◆ **How to complete this task**: Beginning with the line that includes "How to Create" and ending with the last line, print the records exactly, leaving every picture out.

Saved data entries
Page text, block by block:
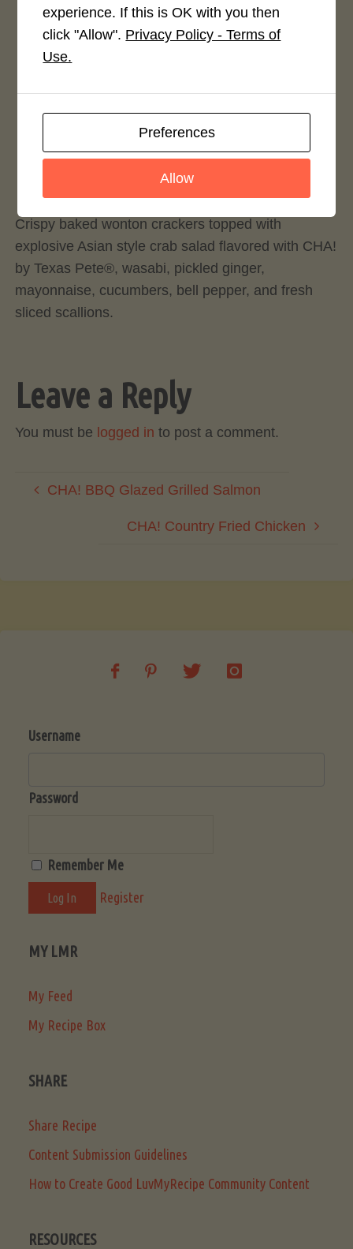
4.0 / 5
Rate This Recipe
Login to rate this recipe
Crispy baked wonton crackers topped with
explosive Asian style crab salad flavored with CHA!
by Texas Pete®, wasabi, pickled ginger,
mayonnaise, cucumbers, bell pepper, and fresh
sliced scallions.
Leave a Reply
You must be logged in to post a comment.
CHA! BBQ Glazed Grilled Salmon
CHA! Country Fried Chicken
Username
Password
Remember Me
Register
MY LMR
My Feed
My Recipe Box
SHARE
Share Recipe
Content Submission Guidelines
How to Create Good LuvMyRecipe Community Content
RESOURCES
experience. If this is OK with you then
click "Allow". Privacy Policy - Terms of
Use.
Preferences
Allow
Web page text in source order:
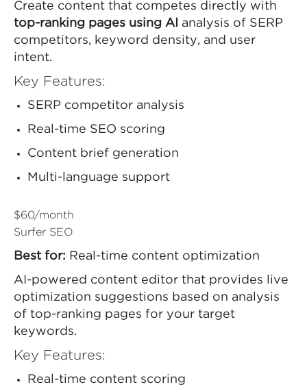
Create content that competes directly with
top-ranking pages using AI
analysis of SERP
competitors, keyword density, and user
intent.
Key Features:
SERP competitor analysis
Real-time SEO scoring
Content brief generation
Multi-language support
$60/month
Surfer SEO
Best for: Real-time content optimization
AI-powered content editor that provides live
optimization suggestions based on analysis
of top-ranking pages for your target
keywords.
Key Features:
Real-time content scoring
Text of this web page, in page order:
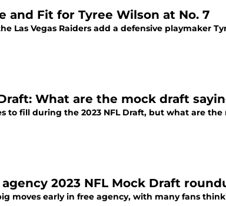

◆ **Answer to the problem**:
How to Create Good LuvMyRecipe Community Content
RESOURCES
experience. If this is OK with you then
click "Allow". Privacy Policy - Terms of
Use.
Preferences
Allow
Web page text in source order:
Create content that competes directly with
top-ranking pages using AI
analysis of SERP
competitors, keyword density, and user
intent.
Key Features:
SERP competitor analysis
Real-time SEO scoring
Content brief generation
Multi-language support
$60/month
Surfer SEO
Best for: Real-time content optimization
AI-powered content editor that provides live
optimization suggestions based on analysis
of top-ranking pages for your target
keywords.
Key Features:
Real-time content scoring
Text of this web page, in page order:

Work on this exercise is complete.